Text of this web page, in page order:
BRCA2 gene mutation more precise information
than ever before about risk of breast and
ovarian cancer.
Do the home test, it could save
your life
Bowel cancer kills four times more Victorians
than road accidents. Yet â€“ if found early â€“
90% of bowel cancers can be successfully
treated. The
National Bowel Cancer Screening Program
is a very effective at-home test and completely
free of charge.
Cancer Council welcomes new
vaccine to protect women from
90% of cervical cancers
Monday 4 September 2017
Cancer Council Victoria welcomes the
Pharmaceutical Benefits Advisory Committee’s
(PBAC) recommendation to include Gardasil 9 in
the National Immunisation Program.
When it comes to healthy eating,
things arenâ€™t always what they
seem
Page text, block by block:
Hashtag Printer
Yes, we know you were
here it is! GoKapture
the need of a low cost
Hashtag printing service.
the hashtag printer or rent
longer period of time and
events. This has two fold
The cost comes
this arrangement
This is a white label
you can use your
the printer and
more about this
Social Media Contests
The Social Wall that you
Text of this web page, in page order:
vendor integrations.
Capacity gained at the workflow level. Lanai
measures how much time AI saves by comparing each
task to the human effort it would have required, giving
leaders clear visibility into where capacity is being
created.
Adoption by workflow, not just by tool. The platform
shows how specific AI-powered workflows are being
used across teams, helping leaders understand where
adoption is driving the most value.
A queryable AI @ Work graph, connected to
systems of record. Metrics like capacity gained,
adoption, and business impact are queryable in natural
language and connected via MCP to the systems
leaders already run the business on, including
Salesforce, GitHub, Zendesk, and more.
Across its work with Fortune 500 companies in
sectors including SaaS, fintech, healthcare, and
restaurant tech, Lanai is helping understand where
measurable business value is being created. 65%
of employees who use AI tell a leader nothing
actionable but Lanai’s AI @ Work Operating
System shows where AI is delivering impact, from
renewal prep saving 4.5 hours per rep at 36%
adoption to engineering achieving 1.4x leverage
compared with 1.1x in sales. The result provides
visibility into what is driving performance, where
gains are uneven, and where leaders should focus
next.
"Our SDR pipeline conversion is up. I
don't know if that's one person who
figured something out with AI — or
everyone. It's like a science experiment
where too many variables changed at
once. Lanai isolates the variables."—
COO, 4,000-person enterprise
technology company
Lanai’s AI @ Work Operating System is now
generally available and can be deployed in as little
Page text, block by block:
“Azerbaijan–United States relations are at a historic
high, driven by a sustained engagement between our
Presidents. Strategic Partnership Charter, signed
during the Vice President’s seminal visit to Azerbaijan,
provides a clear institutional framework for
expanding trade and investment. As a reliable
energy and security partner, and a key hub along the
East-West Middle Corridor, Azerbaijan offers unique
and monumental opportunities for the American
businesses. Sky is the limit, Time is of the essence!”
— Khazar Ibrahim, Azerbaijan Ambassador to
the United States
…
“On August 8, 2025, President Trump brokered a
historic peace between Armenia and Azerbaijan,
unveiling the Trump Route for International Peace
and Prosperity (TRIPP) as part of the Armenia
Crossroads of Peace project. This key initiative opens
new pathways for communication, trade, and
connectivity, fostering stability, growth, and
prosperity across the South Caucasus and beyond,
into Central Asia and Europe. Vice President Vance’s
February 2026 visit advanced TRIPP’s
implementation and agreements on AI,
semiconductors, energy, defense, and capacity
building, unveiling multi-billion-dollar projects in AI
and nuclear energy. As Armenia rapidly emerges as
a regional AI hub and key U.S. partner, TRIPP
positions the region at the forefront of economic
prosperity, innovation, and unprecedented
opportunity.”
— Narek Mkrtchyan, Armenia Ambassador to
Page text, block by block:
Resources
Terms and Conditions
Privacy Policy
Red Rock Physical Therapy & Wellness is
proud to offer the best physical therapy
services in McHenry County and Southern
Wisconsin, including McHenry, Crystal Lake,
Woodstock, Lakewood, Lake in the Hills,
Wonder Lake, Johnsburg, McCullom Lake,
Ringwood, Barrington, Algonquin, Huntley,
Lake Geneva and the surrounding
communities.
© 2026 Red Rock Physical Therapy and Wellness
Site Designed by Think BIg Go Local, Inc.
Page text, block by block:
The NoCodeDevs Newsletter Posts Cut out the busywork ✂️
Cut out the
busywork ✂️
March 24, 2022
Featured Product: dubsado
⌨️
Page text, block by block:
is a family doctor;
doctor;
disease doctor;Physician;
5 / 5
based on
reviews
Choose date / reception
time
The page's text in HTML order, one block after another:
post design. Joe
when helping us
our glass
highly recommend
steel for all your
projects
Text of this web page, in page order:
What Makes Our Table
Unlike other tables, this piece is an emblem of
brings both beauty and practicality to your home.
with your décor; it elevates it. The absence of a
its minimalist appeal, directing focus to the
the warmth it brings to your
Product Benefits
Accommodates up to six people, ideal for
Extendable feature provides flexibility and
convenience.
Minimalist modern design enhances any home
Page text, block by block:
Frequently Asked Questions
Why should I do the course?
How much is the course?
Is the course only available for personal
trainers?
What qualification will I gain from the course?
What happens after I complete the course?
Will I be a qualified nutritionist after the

> Exercise objective:
Reproduce only the lines above, starting at the line with "The Social Wall that you" and ending at the line with "A queryable AI @ Work graph, connected to", exactly as written.

> Reply:
The Social Wall that you
Text of this web page, in page order:
vendor integrations.
Capacity gained at the workflow level. Lanai
measures how much time AI saves by comparing each
task to the human effort it would have required, giving
leaders clear visibility into where capacity is being
created.
Adoption by workflow, not just by tool. The platform
shows how specific AI-powered workflows are being
used across teams, helping leaders understand where
adoption is driving the most value.
A queryable AI @ Work graph, connected to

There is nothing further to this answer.